Description of the task: The whole listing that follows is to be restated word for word, images excluded.

Extracted material:
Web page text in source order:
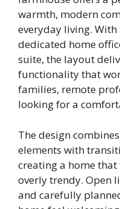
warmth, modern
everyday living.
dedicated home
suite, the layout
functionality that
families, remote
looking for a
The design
elements with
creating a home
overly trendy. Open
and carefully
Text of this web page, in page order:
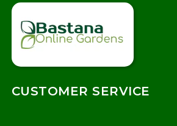
CUSTOMER SERVICE
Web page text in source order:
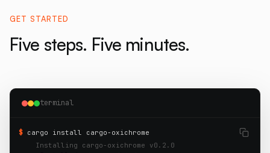
GET STARTED
Five steps. Five minutes.
terminal
$
cargo install cargo-oxichrome
    Installing cargo-oxichrome v0.2.0
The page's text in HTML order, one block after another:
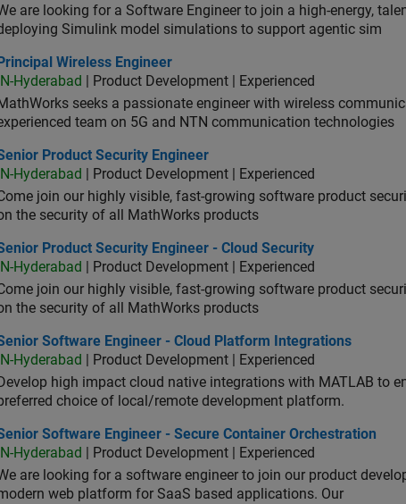
are looking for a Software Engineer to join a high-energy,
Simulink model simulations to support agentic sim
Wireless Engineer
Principal Wireless Engineer
IN-Hyderabad
| Product Development | Experienced
seeks a passionate engineer with wireless
team on 5G and NTN communication technologies
Product Security Engineer
Product Security Engineer
IN-Hyderabad
| Product Development | Experienced
join our highly visible, fast-growing software product
the security of all MathWorks products
Product Security Engineer - Cloud Security
Product Security Engineer - Cloud Security
IN-Hyderabad
| Product Development | Experienced
join our highly visible, fast-growing software product
the security of all MathWorks products
Software Engineer - Cloud Platform Integrations
Software Engineer - Cloud Platform Integrations
IN-Hyderabad
| Product Development | Experienced
Develop high impact cloud native integrations with MATLAB to
choice of local/remote development platform.
Software Engineer - Secure Container Orchestration
Software Engineer - Secure Container Orchestration
IN-Hyderabad
| Product Development | Experienced
are looking for a software engineer to join our product
web platform for SaaS based applications. Our
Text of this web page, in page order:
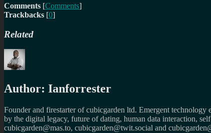
Comments [Comments]
Trackbacks [0]
Related
Author: Ianforrester
Founder and firestarter of cubicgarden ltd. Emergent
by the digital legacy, future of dating, human data interaction,
cubicgarden@mas.to, cubicgarden@twit.social and
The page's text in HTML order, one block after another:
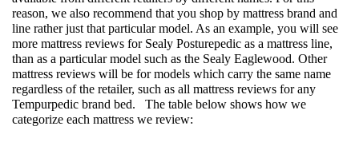
reason, we also recommend that you shop by mattress brand and
line rather just that particular model. As an example, you will see
more mattress reviews for Sealy Posturepedic as a mattress line,
than as a particular model such as the Sealy Eaglewood. Other
mattress reviews will be for models which carry the same name
regardless of the retailer, such as all mattress reviews for any
Tempurpedic brand bed.
The table below shows how we
categorize each mattress we review:
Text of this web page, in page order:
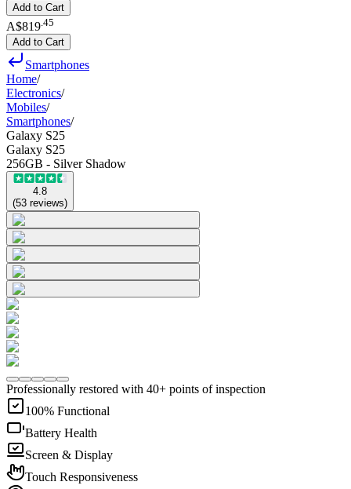
Add to Cart
A$819 45
Add to Cart
Smartphones
Home/
Electronics/
Mobiles/
Smartphones/
Galaxy S25
Galaxy S25
256GB - Silver Shadow
4.8
(53 reviews)
Professionally restored with 40+ points of inspection
100% Functional
Battery Health
Screen & Display
Touch Responsiveness
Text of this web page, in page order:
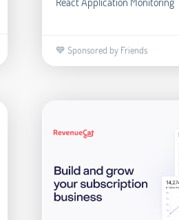
💙 Sponsored by Friends
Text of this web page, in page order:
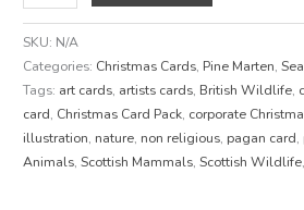
SKU: N/A
Categories: Christmas Cards, Pine Marten,
Tags: art cards, artists cards, British Wildlife,
card, Christmas Card Pack, corporate
illustration, nature, non religious, pagan card,
Animals,Scottish Mammals,Scottish Wildlife
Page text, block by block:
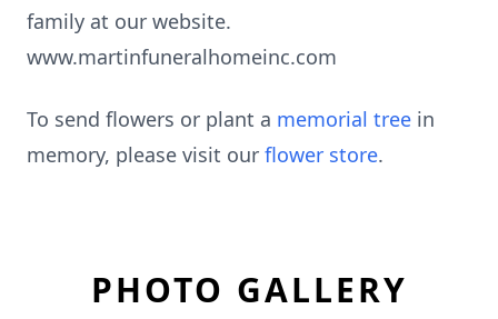
family at our website.
www.martinfuneralhomeinc.com
To send flowers or plant a memorial tree in
memory, please visit our flower store.
PHOTO GALLERY

Written solution:
Web page text in source order:
warmth, modern
everyday living.
dedicated home
suite, the layout
functionality that
families, remote
looking for a
The design
elements with
creating a home
overly trendy. Open
and carefully
Text of this web page, in page order:
CUSTOMER SERVICE
Web page text in source order:
GET STARTED
Five steps. Five minutes.
terminal
$
cargo install cargo-oxichrome
    Installing cargo-oxichrome v0.2.0
The page's text in HTML order, one block after another:
are looking for a Software Engineer to join a high-energy,
Simulink model simulations to support agentic sim
Wireless Engineer
Principal Wireless Engineer
IN-Hyderabad
| Product Development | Experienced
seeks a passionate engineer with wireless
team on 5G and NTN communication technologies
Product Security Engineer
Product Security Engineer
IN-Hyderabad
| Product Development | Experienced
join our highly visible, fast-growing software product
the security of all MathWorks products
Product Security Engineer - Cloud Security
Product Security Engineer - Cloud Security
IN-Hyderabad
| Product Development | Experienced
join our highly visible, fast-growing software product
the security of all MathWorks products
Software Engineer - Cloud Platform Integrations
Software Engineer - Cloud Platform Integrations
IN-Hyderabad
| Product Development | Experienced
Develop high impact cloud native integrations with MATLAB to
choice of local/remote development platform.
Software Engineer - Secure Container Orchestration
Software Engineer - Secure Container Orchestration
IN-Hyderabad
| Product Development | Experienced
are looking for a software engineer to join our product
web platform for SaaS based applications. Our
Text of this web page, in page order:
Comments [Comments]
Trackbacks [0]
Related
Author: Ianforrester
Founder and firestarter of cubicgarden ltd. Emergent
by the digital legacy, future of dating, human data interaction,
cubicgarden@mas.to, cubicgarden@twit.social and
The page's text in HTML order, one block after another:
reason, we also recommend that you shop by mattress brand and
line rather just that particular model. As an example, you will see
more mattress reviews for Sealy Posturepedic as a mattress line,
than as a particular model such as the Sealy Eaglewood. Other
mattress reviews will be for models which carry the same name
regardless of the retailer, such as all mattress reviews for any
Tempurpedic brand bed.
The table below shows how we
categorize each mattress we review:
Text of this web page, in page order:
Add to Cart
A$819 45
Add to Cart
Smartphones
Home/
Electronics/
Mobiles/
Smartphones/
Galaxy S25
Galaxy S25
256GB - Silver Shadow
4.8
(53 reviews)
Professionally restored with 40+ points of inspection
100% Functional
Battery Health
Screen & Display
Touch Responsiveness
Text of this web page, in page order:
💙 Sponsored by Friends
Text of this web page, in page order:
SKU: N/A
Categories: Christmas Cards, Pine Marten,
Tags: art cards, artists cards, British Wildlife,
card, Christmas Card Pack, corporate
illustration, nature, non religious, pagan card,
Animals,Scottish Mammals,Scottish Wildlife
Page text, block by block:
family at our website.
www.martinfuneralhomeinc.com
To send flowers or plant a memorial tree in
memory, please visit our flower store.
PHOTO GALLERY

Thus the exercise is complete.